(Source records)
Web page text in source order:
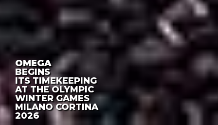
OMEGA
BEGINS
ITS TIMEKEEPING
AT THE OLYMPIC
WINTER GAMES
MILANO CORTINA
2026
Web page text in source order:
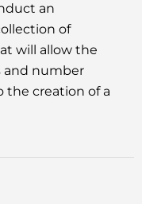
an
of
will allow the
and number
the creation of a
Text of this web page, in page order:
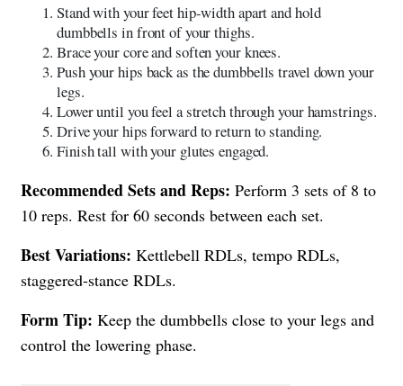
Stand with your feet hip-width apart and hold
dumbbells in front of your thighs.
Brace your core and soften your knees.
Push your hips back as the dumbbells travel down your
legs.
Lower until you feel a stretch through your hamstrings.
Drive your hips forward to return to standing.
Finish tall with your glutes engaged.
Recommended Sets and Reps: Perform 3 sets of 8 to
10 reps. Rest for 60 seconds between each set.
Best Variations: Kettlebell RDLs, tempo RDLs,
staggered-stance RDLs.
Form Tip: Keep the dumbbells close to your legs and
control the lowering phase.
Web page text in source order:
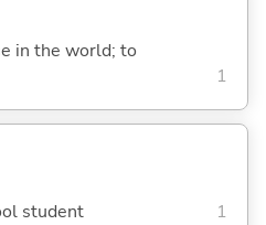
in the world; to
1
student 1
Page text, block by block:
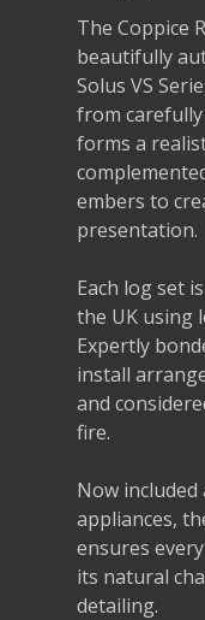
The Coppice
beautifully
Solus VS
from
forms a
embers to
presentation.
Each log set
the UK using
Expertly
install
and
fire.
Now included
appliances,
ensures
its natural
detailing.
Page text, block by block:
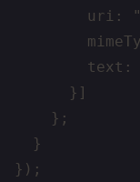
uri:
text:
      }]
    };
  }
});
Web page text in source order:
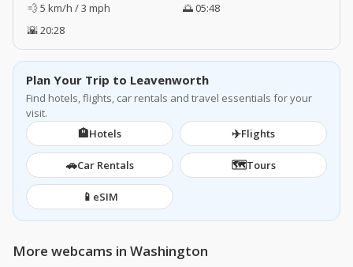
💨 5 km/h / 3 mph
🌅 05:48
🌇 20:28
Plan Your Trip to Leavenworth
Find hotels, flights, car rentals and travel essentials for your
visit.
🏨Hotels ✈️Flights
🚗Car Rentals 🗺️Tours
📱 eSIM
More webcams in Washington
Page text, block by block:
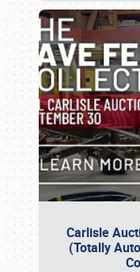
Carlisle
(Totally
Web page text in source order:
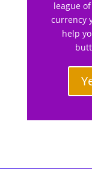
league
currency
help
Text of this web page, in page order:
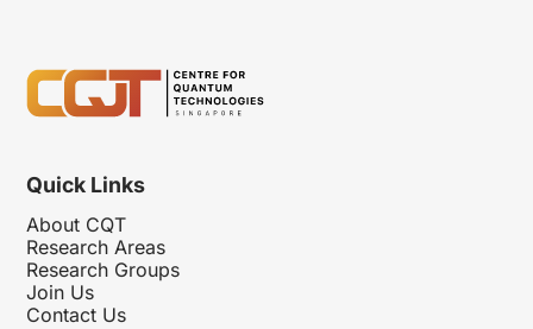
Quick Links
About CQT
Research Areas
Research Groups
Join Us
Contact Us
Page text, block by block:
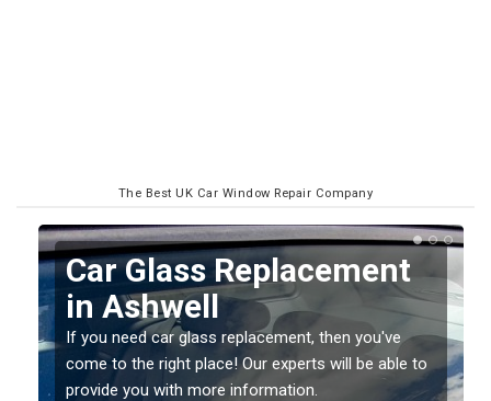
The Best UK Car Window Repair Company
Replacing your Window
Screen in Ashwell
If you have damaged your vehicle window, then this
should be fixed as soon as possible to prevent the
damage getting worse.
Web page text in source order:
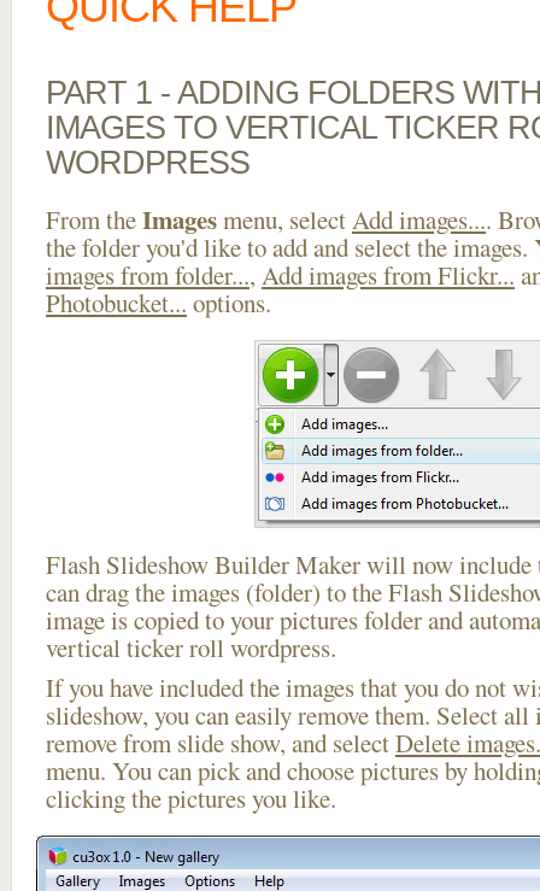
PART 1 - ADDING FOLDERS
IMAGES TO VERTICAL TICKER
WORDPRESS
From theImagesmenu, selectAdd images....
the folder you'd like to add and select the images.
images from folder..., Add images from Flickr...
Photobucket... options.
Flash Slideshow Builder Maker will now include
can drag the images (folder) to the Flash
image is copied to your pictures folder and
vertical ticker roll wordpress.
If you have included the images that you do not
slideshow, you can easily remove them. Select
remove from slide show, and selectDelete
menu. You can pick and choose pictures by
clicking the pictures you like.
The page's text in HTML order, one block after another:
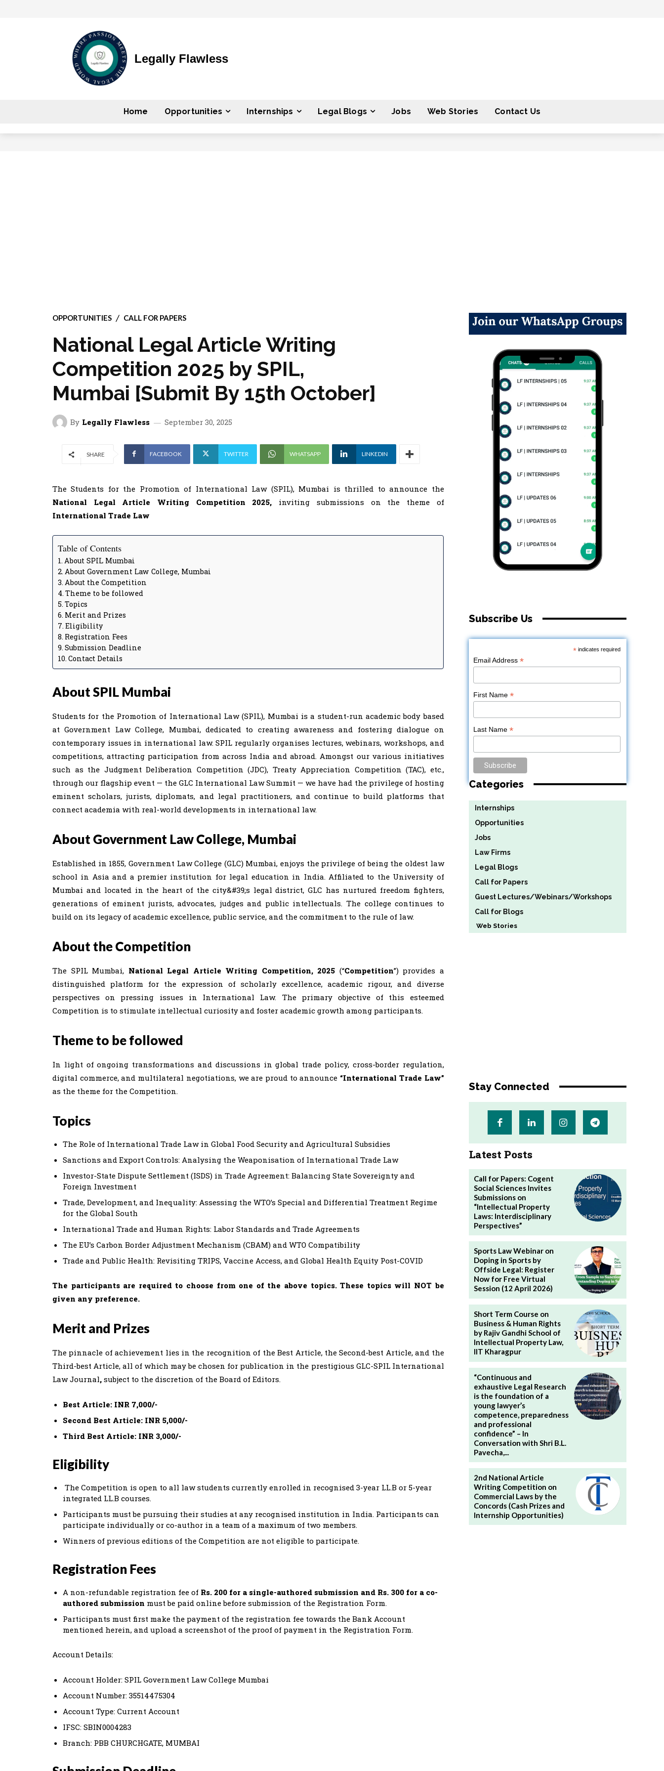
Legally Flawless
Home Opportunities Internships Legal Blogs Jobs Web Stories Contact Us
OPPORTUNITIES CALL FOR PAPERS
National Legal Article Writing
Competition 2025 by SPIL,
Mumbai [Submit By 15th October]
By Legally Flawless September 30, 2025
SHARE FACEBOOK TWITTER WHATSAPP LINKEDIN
The Students for the Promotion of International Law (SPIL), Mumbai is thrilled to announce the
National Legal Article Writing Competition 2025, inviting submissions on the theme of
International Trade Law
Table of Contents
About SPIL Mumbai
About Government Law College, Mumbai
About the Competition
Theme to be followed
Topics
Merit and Prizes
Eligibility
Registration Fees
Submission Deadline
Contact Details
About SPIL Mumbai
Students for the Promotion of International Law (SPIL), Mumbai is a student-run academic body based
at Government Law College, Mumbai, dedicated to creating awareness and fostering dialogue on
contemporary issues in international law. SPIL regularly organises lectures, webinars, workshops, and
competitions, attracting participation from across India and abroad. Amongst our various initiatives
such as the Judgment Deliberation Competition (JDC), Treaty Appreciation Competition (TAC), etc.,
through our flagship event — the GLC International Law Summit — we have had the privilege of hosting
eminent scholars, jurists, diplomats, and legal practitioners, and continue to build platforms that
connect academia with real-world developments in international law.
About Government Law College, Mumbai
Established in 1855, Government Law College (GLC) Mumbai, enjoys the privilege of being the oldest law
school in Asia and a premier institution for legal education in India. Affiliated to the University of
Mumbai and located in the heart of the city&#39;s legal district, GLC has nurtured freedom fighters,
generations of eminent jurists, advocates, judges and public intellectuals. The college continues to
build on its legacy of academic excellence, public service, and the commitment to the rule of law.
About the Competition
The SPIL Mumbai, National Legal Article Writing Competition, 2025 (“Competition”) provides a
distinguished platform for the expression of scholarly excellence, academic rigour, and diverse
perspectives on pressing issues in International Law. The primary objective of this esteemed
Competition is to stimulate intellectual curiosity and foster academic growth among participants.
Theme to be followed
In light of ongoing transformations and discussions in global trade policy, cross-border regulation,
digital commerce, and multilateral negotiations, we are proud to announce “International Trade Law”
as the theme for the Competition.
Topics
The Role of International Trade Law in Global Food Security and Agricultural Subsidies
Sanctions and Export Controls: Analysing the Weaponisation of International Trade Law
Investor-State Dispute Settlement (ISDS) in Trade Agreement: Balancing State Sovereignty and
Foreign Investment
Trade, Development, and Inequality: Assessing the WTO’s Special and Differential Treatment Regime
for the Global South
International Trade and Human Rights: Labor Standards and Trade Agreements
The EU’s Carbon Border Adjustment Mechanism (CBAM) and WTO Compatibility
Trade and Public Health: Revisiting TRIPS, Vaccine Access, and Global Health Equity Post-COVID
The participants are required to choose from one of the above topics. These topics will NOT be
given any preference.
Merit and Prizes
The pinnacle of achievement lies in the recognition of the Best Article, the Second-best Article, and the
Third-best Article, all of which may be chosen for publication in the prestigious GLC-SPIL International
Law Journal, subject to the discretion of the Board of Editors.
Best Article: INR 7,000/-
Second Best Article: INR 5,000/-
Third Best Article: INR 3,000/-
Eligibility
The Competition is open to all law students currently enrolled in recognised 3-year LL.B or 5-year
integrated LL.B courses.
Participants must be pursuing their studies at any recognised institution in India. Participants can
participate individually or co-author in a team of a maximum of two members.
Winners of previous editions of the Competition are not eligible to participate.
Registration Fees
A non-refundable registration fee of Rs. 200 for a single-authored submission and Rs. 300 for a co-
authored submission must be paid online before submission of the Registration Form.
Participants must first make the payment of the registration fee towards the Bank Account
mentioned herein, and upload a screenshot of the proof of payment in the Registration Form.
Account Details:
Account Holder: SPIL Government Law College Mumbai
Account Number: 35514475304
Account Type: Current Account
IFSC: SBIN0004283
Branch: PBB CHURCHGATE, MUMBAI
Subscribe Us
*indicates required
Email Address*
First Name*
Last Name*
Categories
Internships
Opportunities
Jobs
Law Firms
Legal Blogs
Call for Papers
Guest Lectures/Webinars/Workshops
Call for Blogs
Web Stories
Stay Connected
Latest Posts
Call for Papers: Cogent
Social Sciences Invites
Submissions on
“Intellectual Property
Laws: Interdisciplinary
Perspectives”
Sports Law Webinar on
Doping in Sports by
Offside Legal: Register
Now for Free Virtual
Session (12 April 2026)
Short Term Course on
Business & Human Rights
by Rajiv Gandhi School of
Intellectual Property Law,
IIT Kharagpur
“Continuous and
exhaustive Legal Research
is the foundation of a
young lawyer’s
competence, preparedness
and professional
confidence” – In
Conversation with Shri B.L.
Pavecha,...
2nd National Article
Writing Competition on
Commercial Laws by the
Concords (Cash Prizes and
Internship Opportunities)
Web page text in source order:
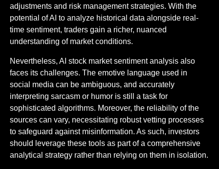
adjustments and risk management strategies. With the
potential of AI to analyze historical data alongside real-
time sentiment, traders gain a richer, nuanced
understanding of market conditions.
Nevertheless, AI stock market sentiment analysis also
faces its challenges. The emotive language used in
social media can be ambiguous, and accurately
interpreting sarcasm or humor is still a task for
sophisticated algorithms. Moreover, the reliability of the
sources can vary, necessitating robust vetting processes
to safeguard against misinformation. As such, investors
should leverage these tools as part of a comprehensive
analytical strategy rather than relying on them in isolation.
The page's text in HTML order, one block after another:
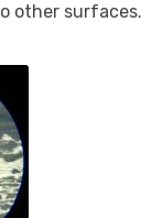
other surfaces.
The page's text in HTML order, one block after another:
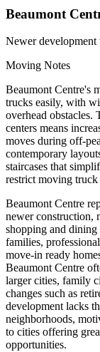
Beaumont
Newer
Moving Notes
Beaumont Centre's
trucks easily, with
overhead
centers means
moves during off-
contemporary
staircases that
restrict moving
Beaumont Centre
newer construction,
shopping and dining
families,
move-in ready
Beaumont Centre
larger cities, family
changes such as
development lacks
neighborhoods,
to cities offering
opportunities.
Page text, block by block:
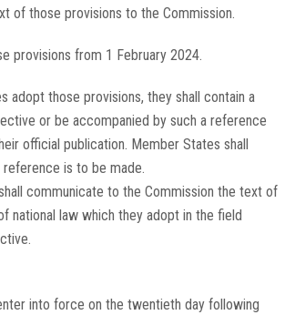
of those provisions to the Commission.
provisions from 1 February 2024.
adopt those provisions, they shall contain a
or be accompanied by such a reference
official publication. Member States shall
is to be made.
communicate to the Commission the text of
national law which they adopt in the field
into force on the twentieth day following

Work order -
From the data above, count the lines that hold the string "jurists". Reply with only that number.

Written reply -
2